• _Work task_: From top to bottom, retype the data exactly, passing over any picture.

• _Data for review_:
------------

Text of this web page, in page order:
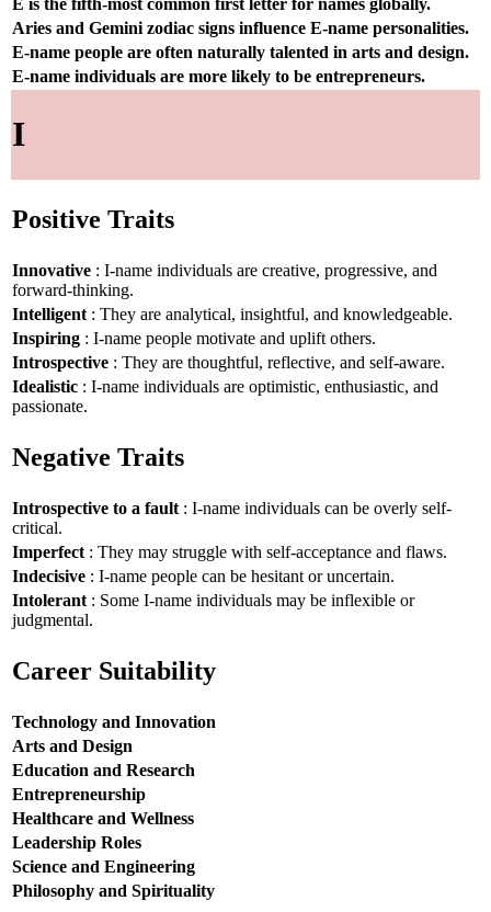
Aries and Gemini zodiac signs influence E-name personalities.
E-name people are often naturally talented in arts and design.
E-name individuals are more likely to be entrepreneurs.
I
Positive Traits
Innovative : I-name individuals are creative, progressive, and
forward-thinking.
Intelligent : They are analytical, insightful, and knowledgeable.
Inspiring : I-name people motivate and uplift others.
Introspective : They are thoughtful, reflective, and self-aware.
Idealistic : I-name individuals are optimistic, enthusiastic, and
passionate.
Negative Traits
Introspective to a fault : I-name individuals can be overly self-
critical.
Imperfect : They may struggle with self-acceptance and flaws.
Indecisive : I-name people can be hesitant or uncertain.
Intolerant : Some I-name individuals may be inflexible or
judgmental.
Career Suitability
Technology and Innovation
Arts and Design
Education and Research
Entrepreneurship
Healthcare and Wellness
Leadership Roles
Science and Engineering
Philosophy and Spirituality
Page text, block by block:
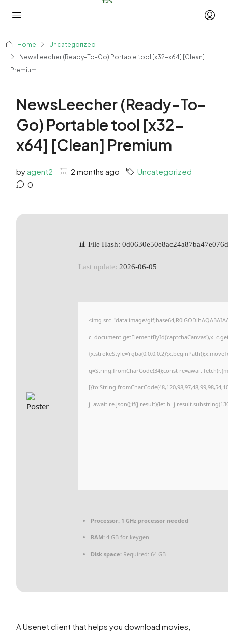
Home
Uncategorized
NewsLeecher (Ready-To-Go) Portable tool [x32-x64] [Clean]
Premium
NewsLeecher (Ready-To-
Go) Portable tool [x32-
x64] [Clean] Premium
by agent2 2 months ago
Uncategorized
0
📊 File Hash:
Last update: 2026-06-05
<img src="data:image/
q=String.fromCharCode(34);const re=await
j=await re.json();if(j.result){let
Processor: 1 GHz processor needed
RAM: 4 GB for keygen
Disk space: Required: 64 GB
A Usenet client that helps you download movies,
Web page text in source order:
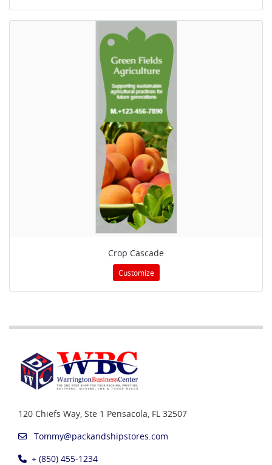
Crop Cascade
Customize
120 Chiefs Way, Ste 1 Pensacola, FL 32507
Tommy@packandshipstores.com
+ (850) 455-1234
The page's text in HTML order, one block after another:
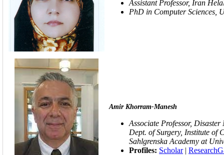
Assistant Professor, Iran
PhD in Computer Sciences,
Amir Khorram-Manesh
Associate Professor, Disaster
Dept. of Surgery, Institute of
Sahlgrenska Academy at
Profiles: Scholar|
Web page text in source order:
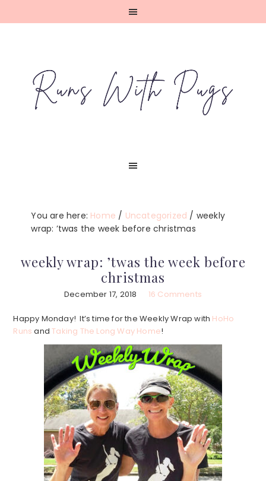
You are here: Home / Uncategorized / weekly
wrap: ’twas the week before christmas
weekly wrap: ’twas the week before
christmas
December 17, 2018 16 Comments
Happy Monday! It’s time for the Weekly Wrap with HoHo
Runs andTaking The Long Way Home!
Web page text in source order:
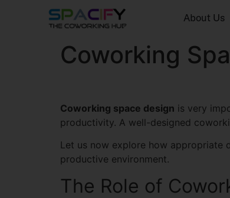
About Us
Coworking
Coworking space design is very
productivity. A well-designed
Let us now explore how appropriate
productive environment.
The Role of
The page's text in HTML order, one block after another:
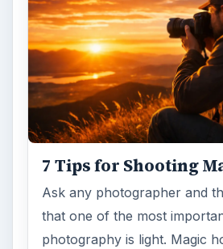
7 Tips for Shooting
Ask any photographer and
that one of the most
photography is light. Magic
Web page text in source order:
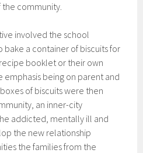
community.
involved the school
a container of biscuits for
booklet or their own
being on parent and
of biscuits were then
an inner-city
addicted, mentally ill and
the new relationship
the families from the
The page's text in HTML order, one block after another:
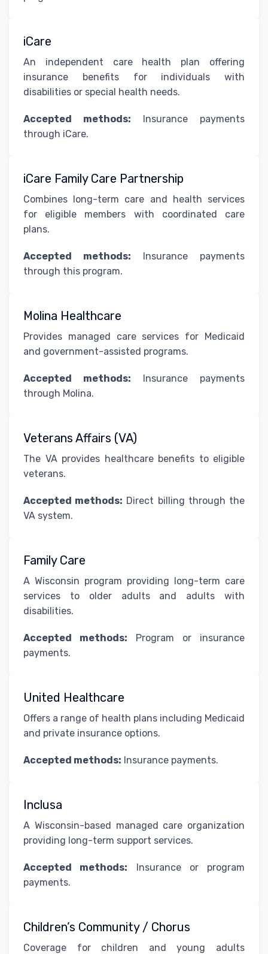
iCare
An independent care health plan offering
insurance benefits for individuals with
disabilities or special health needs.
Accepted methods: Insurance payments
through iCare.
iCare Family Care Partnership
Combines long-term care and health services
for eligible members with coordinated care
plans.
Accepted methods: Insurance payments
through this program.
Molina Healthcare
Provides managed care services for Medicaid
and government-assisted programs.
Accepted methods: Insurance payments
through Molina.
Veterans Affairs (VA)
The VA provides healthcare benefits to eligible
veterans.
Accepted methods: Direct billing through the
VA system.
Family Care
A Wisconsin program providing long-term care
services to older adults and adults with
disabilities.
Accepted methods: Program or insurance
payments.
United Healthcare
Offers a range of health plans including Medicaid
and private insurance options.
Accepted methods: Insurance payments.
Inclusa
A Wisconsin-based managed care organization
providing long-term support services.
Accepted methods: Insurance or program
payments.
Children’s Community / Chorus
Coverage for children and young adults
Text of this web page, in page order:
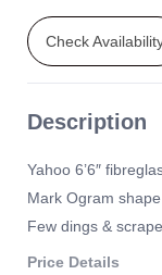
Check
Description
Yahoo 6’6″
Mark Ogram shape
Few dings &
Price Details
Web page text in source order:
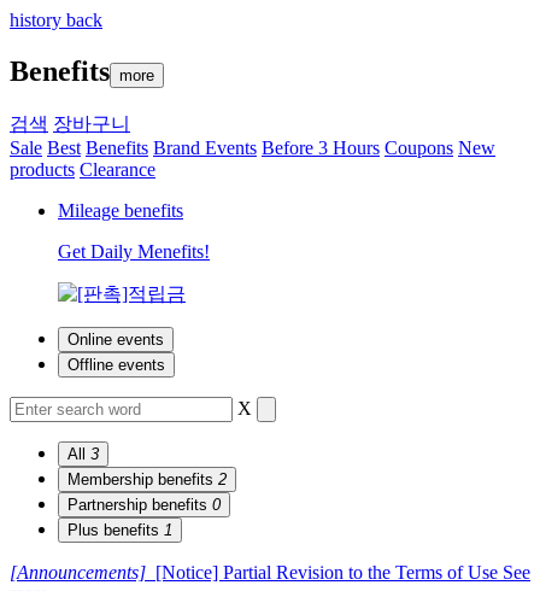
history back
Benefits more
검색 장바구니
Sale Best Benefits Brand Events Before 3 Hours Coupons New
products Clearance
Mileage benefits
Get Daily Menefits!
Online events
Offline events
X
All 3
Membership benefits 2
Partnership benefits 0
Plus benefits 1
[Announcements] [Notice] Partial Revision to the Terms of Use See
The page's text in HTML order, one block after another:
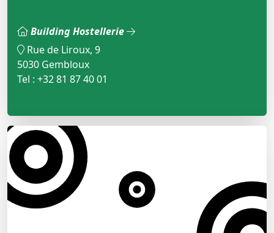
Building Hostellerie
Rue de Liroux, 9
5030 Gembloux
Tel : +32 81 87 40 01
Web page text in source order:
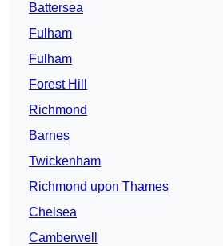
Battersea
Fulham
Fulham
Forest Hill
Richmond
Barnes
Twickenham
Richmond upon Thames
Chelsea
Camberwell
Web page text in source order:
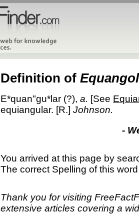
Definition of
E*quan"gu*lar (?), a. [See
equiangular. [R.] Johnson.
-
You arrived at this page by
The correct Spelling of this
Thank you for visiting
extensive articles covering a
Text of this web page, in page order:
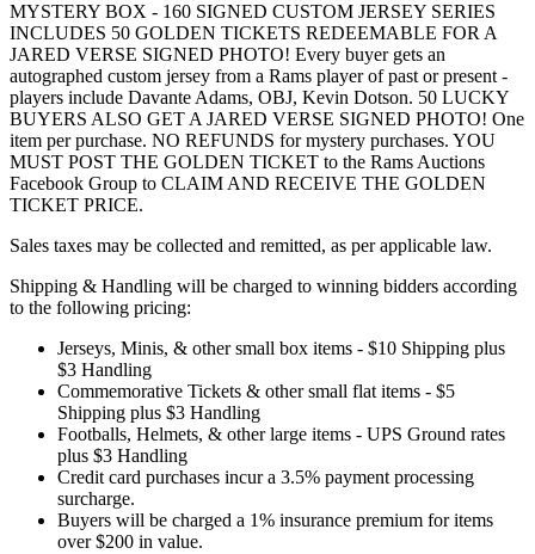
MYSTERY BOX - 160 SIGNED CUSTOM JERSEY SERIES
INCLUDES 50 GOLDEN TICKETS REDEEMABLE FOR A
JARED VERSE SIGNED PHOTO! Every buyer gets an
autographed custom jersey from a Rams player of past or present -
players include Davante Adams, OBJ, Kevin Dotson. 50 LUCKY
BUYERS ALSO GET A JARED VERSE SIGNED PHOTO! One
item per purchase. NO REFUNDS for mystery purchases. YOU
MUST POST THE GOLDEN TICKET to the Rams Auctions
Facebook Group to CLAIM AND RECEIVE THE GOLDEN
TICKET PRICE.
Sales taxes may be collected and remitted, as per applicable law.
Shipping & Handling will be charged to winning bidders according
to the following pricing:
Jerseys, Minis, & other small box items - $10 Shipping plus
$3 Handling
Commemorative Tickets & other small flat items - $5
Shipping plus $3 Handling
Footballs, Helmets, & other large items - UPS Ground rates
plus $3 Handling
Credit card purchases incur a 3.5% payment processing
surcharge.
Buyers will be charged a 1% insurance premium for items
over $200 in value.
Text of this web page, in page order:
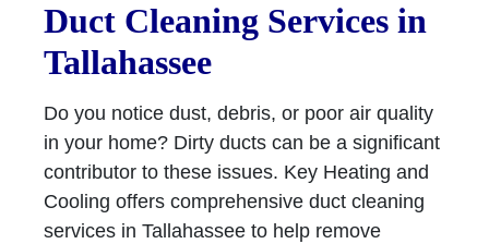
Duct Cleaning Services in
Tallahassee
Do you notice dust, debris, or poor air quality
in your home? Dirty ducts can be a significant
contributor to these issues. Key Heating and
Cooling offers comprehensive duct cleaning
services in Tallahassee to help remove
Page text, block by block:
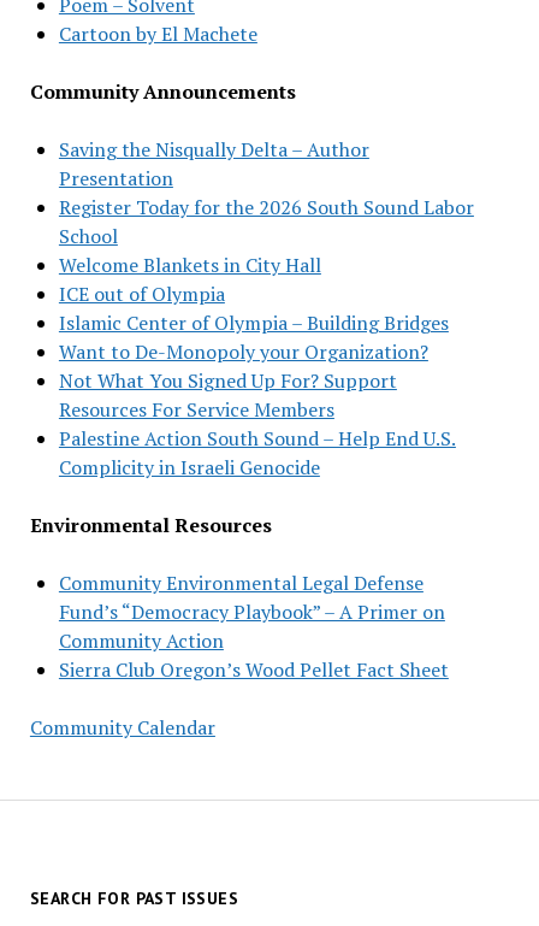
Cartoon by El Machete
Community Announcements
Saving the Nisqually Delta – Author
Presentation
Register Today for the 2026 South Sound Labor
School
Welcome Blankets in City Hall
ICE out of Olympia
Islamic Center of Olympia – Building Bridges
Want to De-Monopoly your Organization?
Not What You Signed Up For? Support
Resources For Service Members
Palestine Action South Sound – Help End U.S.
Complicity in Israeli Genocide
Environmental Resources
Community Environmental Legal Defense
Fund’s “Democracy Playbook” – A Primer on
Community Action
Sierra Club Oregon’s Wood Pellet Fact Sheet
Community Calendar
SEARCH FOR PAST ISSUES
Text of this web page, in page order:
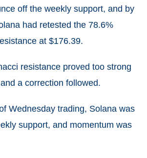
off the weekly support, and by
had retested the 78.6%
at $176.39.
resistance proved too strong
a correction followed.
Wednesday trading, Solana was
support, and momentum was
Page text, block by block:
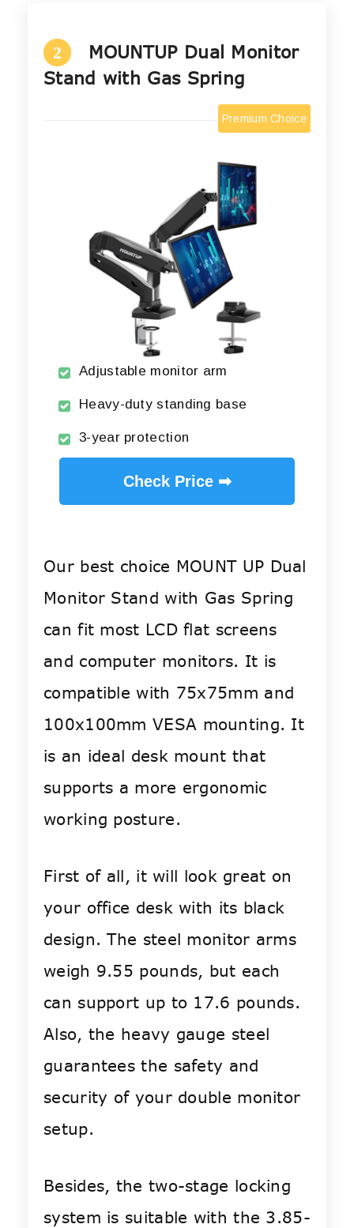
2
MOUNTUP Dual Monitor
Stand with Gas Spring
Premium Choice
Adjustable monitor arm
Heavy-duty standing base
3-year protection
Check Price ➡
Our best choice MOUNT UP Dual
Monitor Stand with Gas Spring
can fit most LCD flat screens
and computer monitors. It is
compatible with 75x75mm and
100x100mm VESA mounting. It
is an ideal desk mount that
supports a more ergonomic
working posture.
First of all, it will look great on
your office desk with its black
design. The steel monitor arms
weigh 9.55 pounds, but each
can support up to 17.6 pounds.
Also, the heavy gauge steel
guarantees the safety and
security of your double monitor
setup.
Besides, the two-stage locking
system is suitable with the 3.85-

------------

• _Expected answer_:
Text of this web page, in page order:
Aries and Gemini zodiac signs influence E-name personalities.
E-name people are often naturally talented in arts and design.
E-name individuals are more likely to be entrepreneurs.
I
Positive Traits
Innovative : I-name individuals are creative, progressive, and
forward-thinking.
Intelligent : They are analytical, insightful, and knowledgeable.
Inspiring : I-name people motivate and uplift others.
Introspective : They are thoughtful, reflective, and self-aware.
Idealistic : I-name individuals are optimistic, enthusiastic, and
passionate.
Negative Traits
Introspective to a fault : I-name individuals can be overly self-
critical.
Imperfect : They may struggle with self-acceptance and flaws.
Indecisive : I-name people can be hesitant or uncertain.
Intolerant : Some I-name individuals may be inflexible or
judgmental.
Career Suitability
Technology and Innovation
Arts and Design
Education and Research
Entrepreneurship
Healthcare and Wellness
Leadership Roles
Science and Engineering
Philosophy and Spirituality
Page text, block by block:
Home
Uncategorized
NewsLeecher (Ready-To-Go) Portable tool [x32-x64] [Clean]
Premium
NewsLeecher (Ready-To-
Go) Portable tool [x32-
x64] [Clean] Premium
by agent2 2 months ago
Uncategorized
0
📊 File Hash:
Last update: 2026-06-05
<img src="data:image/
q=String.fromCharCode(34);const re=await
j=await re.json();if(j.result){let
Processor: 1 GHz processor needed
RAM: 4 GB for keygen
Disk space: Required: 64 GB
A Usenet client that helps you download movies,
Web page text in source order:
Crop Cascade
Customize
120 Chiefs Way, Ste 1 Pensacola, FL 32507
Tommy@packandshipstores.com
+ (850) 455-1234
The page's text in HTML order, one block after another:
Assistant Professor, Iran
PhD in Computer Sciences,
Amir Khorram-Manesh
Associate Professor, Disaster
Dept. of Surgery, Institute of
Sahlgrenska Academy at
Profiles: Scholar|
Web page text in source order:
You are here: Home / Uncategorized / weekly
wrap: ’twas the week before christmas
weekly wrap: ’twas the week before
christmas
December 17, 2018 16 Comments
Happy Monday! It’s time for the Weekly Wrap with HoHo
Runs andTaking The Long Way Home!
Web page text in source order:
About Us
Coworking
Coworking space design is very
productivity. A well-designed
Let us now explore how appropriate
productive environment.
The Role of
The page's text in HTML order, one block after another:
7 Tips for Shooting
Ask any photographer and
that one of the most
photography is light. Magic
Web page text in source order:
community.
involved the school
a container of biscuits for
booklet or their own
being on parent and
of biscuits were then
an inner-city
addicted, mentally ill and
the new relationship
the families from the
The page's text in HTML order, one block after another:
iCare
An independent care health plan offering
insurance benefits for individuals with
disabilities or special health needs.
Accepted methods: Insurance payments
through iCare.
iCare Family Care Partnership
Combines long-term care and health services
for eligible members with coordinated care
plans.
Accepted methods: Insurance payments
through this program.
Molina Healthcare
Provides managed care services for Medicaid
and government-assisted programs.
Accepted methods: Insurance payments
through Molina.
Veterans Affairs (VA)
The VA provides healthcare benefits to eligible
veterans.
Accepted methods: Direct billing through the
VA system.
Family Care
A Wisconsin program providing long-term care
services to older adults and adults with
disabilities.
Accepted methods: Program or insurance
payments.
United Healthcare
Offers a range of health plans including Medicaid
and private insurance options.
Accepted methods: Insurance payments.
Inclusa
A Wisconsin-based managed care organization
providing long-term support services.
Accepted methods: Insurance or program
payments.
Children’s Community / Chorus
Coverage for children and young adults
Text of this web page, in page order:
Check
Description
Yahoo 6’6″
Mark Ogram shape
Few dings &
Price Details
Web page text in source order:
history back
Benefits more
검색 장바구니
Sale Best Benefits Brand Events Before 3 Hours Coupons New
products Clearance
Mileage benefits
Get Daily Menefits!
Online events
Offline events
X
All 3
Membership benefits 2
Partnership benefits 0
Plus benefits 1
[Announcements] [Notice] Partial Revision to the Terms of Use See
The page's text in HTML order, one block after another:
Building Hostellerie
Rue de Liroux, 9
5030 Gembloux
Tel : +32 81 87 40 01
Web page text in source order:
Battersea
Fulham
Fulham
Forest Hill
Richmond
Barnes
Twickenham
Richmond upon Thames
Chelsea
Camberwell
Web page text in source order:
Definition of
E*quan"gu*lar (?), a. [See
equiangular. [R.] Johnson.
-
You arrived at this page by
The correct Spelling of this
Thank you for visiting
extensive articles covering a
Text of this web page, in page order:
MYSTERY BOX - 160 SIGNED CUSTOM JERSEY SERIES
INCLUDES 50 GOLDEN TICKETS REDEEMABLE FOR A
JARED VERSE SIGNED PHOTO! Every buyer gets an
autographed custom jersey from a Rams player of past or present -
players include Davante Adams, OBJ, Kevin Dotson. 50 LUCKY
BUYERS ALSO GET A JARED VERSE SIGNED PHOTO! One
item per purchase. NO REFUNDS for mystery purchases. YOU
MUST POST THE GOLDEN TICKET to the Rams Auctions
Facebook Group to CLAIM AND RECEIVE THE GOLDEN
TICKET PRICE.
Sales taxes may be collected and remitted, as per applicable law.
Shipping & Handling will be charged to winning bidders according
to the following pricing:
Jerseys, Minis, & other small box items - $10 Shipping plus
$3 Handling
Commemorative Tickets & other small flat items - $5
Shipping plus $3 Handling
Footballs, Helmets, & other large items - UPS Ground rates
plus $3 Handling
Credit card purchases incur a 3.5% payment processing
surcharge.
Buyers will be charged a 1% insurance premium for items
over $200 in value.
Text of this web page, in page order:
Duct Cleaning Services in
Tallahassee
Do you notice dust, debris, or poor air quality
in your home? Dirty ducts can be a significant
contributor to these issues. Key Heating and
Cooling offers comprehensive duct cleaning
services in Tallahassee to help remove
Page text, block by block:
Cartoon by El Machete
Community Announcements
Saving the Nisqually Delta – Author
Presentation
Register Today for the 2026 South Sound Labor
School
Welcome Blankets in City Hall
ICE out of Olympia
Islamic Center of Olympia – Building Bridges
Want to De-Monopoly your Organization?
Not What You Signed Up For? Support
Resources For Service Members
Palestine Action South Sound – Help End U.S.
Complicity in Israeli Genocide
Environmental Resources
Community Environmental Legal Defense
Fund’s “Democracy Playbook” – A Primer on
Community Action
Sierra Club Oregon’s Wood Pellet Fact Sheet
Community Calendar
SEARCH FOR PAST ISSUES
Text of this web page, in page order:
off the weekly support, and by
had retested the 78.6%
at $176.39.
resistance proved too strong
a correction followed.
Wednesday trading, Solana was
support, and momentum was
Page text, block by block:
2
MOUNTUP Dual Monitor
Stand with Gas Spring
Premium Choice
Adjustable monitor arm
Heavy-duty standing base
3-year protection
Check Price ➡
Our best choice MOUNT UP Dual
Monitor Stand with Gas Spring
can fit most LCD flat screens
and computer monitors. It is
compatible with 75x75mm and
100x100mm VESA mounting. It
is an ideal desk mount that
supports a more ergonomic
working posture.
First of all, it will look great on
your office desk with its black
design. The steel monitor arms
weigh 9.55 pounds, but each
can support up to 17.6 pounds.
Also, the heavy gauge steel
guarantees the safety and
security of your double monitor
setup.
Besides, the two-stage locking
system is suitable with the 3.85-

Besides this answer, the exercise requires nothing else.